» **Required work**: Give the listing again exactly, omitting its images.

» **Data shown**:
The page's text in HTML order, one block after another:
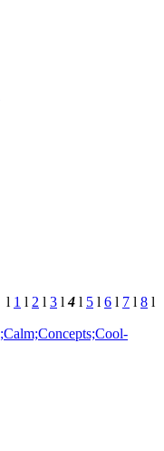
l 1 l 2 l 3 l4 l 5 l 6 l 7 l 8 l
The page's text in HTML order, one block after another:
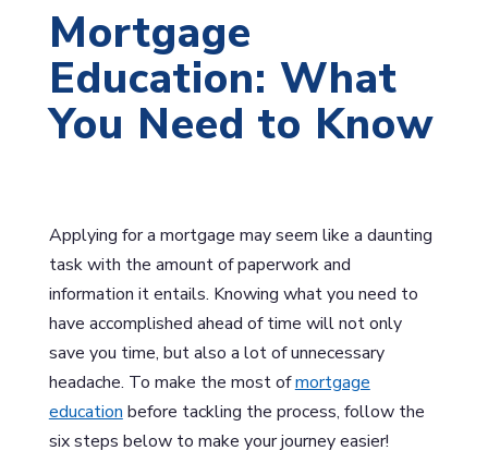
Mortgage
Education: What
You Need to Know
Applying for a mortgage may seem like a daunting
task with the amount of paperwork and
information it entails. Knowing what you need to
have accomplished ahead of time will not only
save you time, but also a lot of unnecessary
headache. To make the most ofmortgage
education before tackling the process, follow the
six steps below to make your journey easier!
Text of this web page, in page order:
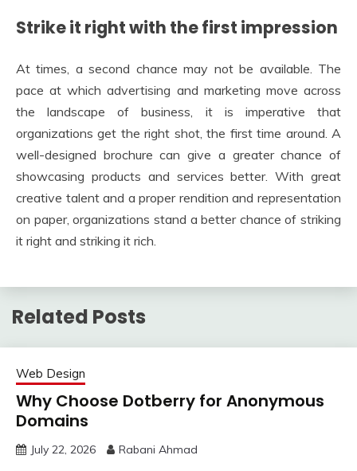
Strike it right with the first impression
At times, a second chance may not be available. The
pace at which advertising and marketing move across
the landscape of business, it is imperative that
organizations get the right shot, the first time around. A
well-designed brochure can give a greater chance of
showcasing products and services better. With great
creative talent and a proper rendition and representation
on paper, organizations stand a better chance of striking
it right and striking it rich.
Related Posts
Web Design
Why Choose Dotberry for Anonymous
Domains
July 22, 2026 Rabani Ahmad
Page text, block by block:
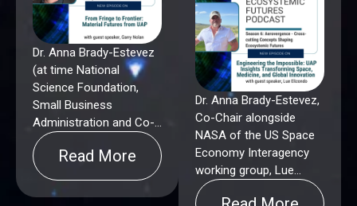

» **Response to this task**:
The page's text in HTML order, one block after another:
l 1 l 2 l 3 l4 l 5 l 6 l 7 l 8 l
The page's text in HTML order, one block after another:
Mortgage
Education: What
You Need to Know
Applying for a mortgage may seem like a daunting
task with the amount of paperwork and
information it entails. Knowing what you need to
have accomplished ahead of time will not only
save you time, but also a lot of unnecessary
headache. To make the most ofmortgage
education before tackling the process, follow the
six steps below to make your journey easier!
Text of this web page, in page order:
Strike it right with the first impression
At times, a second chance may not be available. The
pace at which advertising and marketing move across
the landscape of business, it is imperative that
organizations get the right shot, the first time around. A
well-designed brochure can give a greater chance of
showcasing products and services better. With great
creative talent and a proper rendition and representation
on paper, organizations stand a better chance of striking
it right and striking it rich.
Related Posts
Web Design
Why Choose Dotberry for Anonymous
Domains
July 22, 2026 Rabani Ahmad
Page text, block by block:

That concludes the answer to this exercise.